### Exercise details
Please copy every record below exactly, leaving out the pictures.

Dataset records
++++++++
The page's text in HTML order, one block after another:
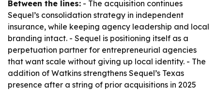
Between the lines: - The acquisition continues
Sequel’s consolidation strategy in independent
insurance, while keeping agency leadership and local
branding intact. - Sequel is positioning itself as a
perpetuation partner for entrepreneurial agencies
that want scale without giving up local identity. - The
addition of Watkins strengthens Sequel’s Texas
presence after a string of prior acquisitions in 2025
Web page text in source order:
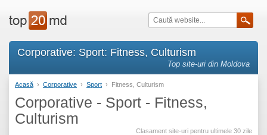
++++++++
### Reply to the exercise
The page's text in HTML order, one block after another:
Between the lines: - The acquisition continues
Sequel’s consolidation strategy in independent
insurance, while keeping agency leadership and local
branding intact. - Sequel is positioning itself as a
perpetuation partner for entrepreneurial agencies
that want scale without giving up local identity. - The
addition of Watkins strengthens Sequel’s Texas
presence after a string of prior acquisitions in 2025
Web page text in source order:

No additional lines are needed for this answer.